┌──

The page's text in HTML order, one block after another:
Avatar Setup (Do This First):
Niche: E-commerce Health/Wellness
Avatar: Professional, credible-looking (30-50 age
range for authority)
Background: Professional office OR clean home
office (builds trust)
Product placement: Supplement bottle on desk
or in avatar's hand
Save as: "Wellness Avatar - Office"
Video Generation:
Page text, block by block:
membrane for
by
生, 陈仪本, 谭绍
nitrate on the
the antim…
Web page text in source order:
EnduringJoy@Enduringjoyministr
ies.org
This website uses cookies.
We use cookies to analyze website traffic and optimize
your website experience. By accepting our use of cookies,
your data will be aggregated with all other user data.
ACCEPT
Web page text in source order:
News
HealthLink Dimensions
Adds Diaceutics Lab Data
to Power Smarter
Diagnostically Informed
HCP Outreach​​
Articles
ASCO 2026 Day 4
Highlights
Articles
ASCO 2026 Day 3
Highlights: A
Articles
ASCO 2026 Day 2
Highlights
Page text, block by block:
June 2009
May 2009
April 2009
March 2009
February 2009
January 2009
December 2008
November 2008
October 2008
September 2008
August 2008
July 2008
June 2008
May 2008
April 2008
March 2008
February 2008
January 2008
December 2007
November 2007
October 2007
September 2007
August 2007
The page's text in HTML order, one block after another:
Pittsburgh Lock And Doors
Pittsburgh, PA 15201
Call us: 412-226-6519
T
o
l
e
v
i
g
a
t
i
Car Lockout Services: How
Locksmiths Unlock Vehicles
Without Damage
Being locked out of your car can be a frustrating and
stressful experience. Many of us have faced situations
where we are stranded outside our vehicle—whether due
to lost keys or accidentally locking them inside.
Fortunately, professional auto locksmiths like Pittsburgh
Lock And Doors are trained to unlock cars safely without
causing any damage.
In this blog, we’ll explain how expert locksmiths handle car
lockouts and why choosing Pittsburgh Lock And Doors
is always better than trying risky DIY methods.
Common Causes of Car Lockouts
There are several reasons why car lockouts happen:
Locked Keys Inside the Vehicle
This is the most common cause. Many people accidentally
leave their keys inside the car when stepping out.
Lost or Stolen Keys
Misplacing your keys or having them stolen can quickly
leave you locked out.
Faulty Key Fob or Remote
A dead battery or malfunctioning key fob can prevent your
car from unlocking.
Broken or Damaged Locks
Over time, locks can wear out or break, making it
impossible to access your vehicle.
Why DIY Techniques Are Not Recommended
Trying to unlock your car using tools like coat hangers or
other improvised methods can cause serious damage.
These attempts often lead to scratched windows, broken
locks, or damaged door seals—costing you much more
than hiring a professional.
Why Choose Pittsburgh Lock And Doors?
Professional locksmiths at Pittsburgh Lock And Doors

└──

### Task details
Pick out every line of the listing containing the word "cookies", and show those lines.

### Answer below
This website uses cookies.
We use cookies to analyze website traffic and optimize
your website experience. By accepting our use of cookies,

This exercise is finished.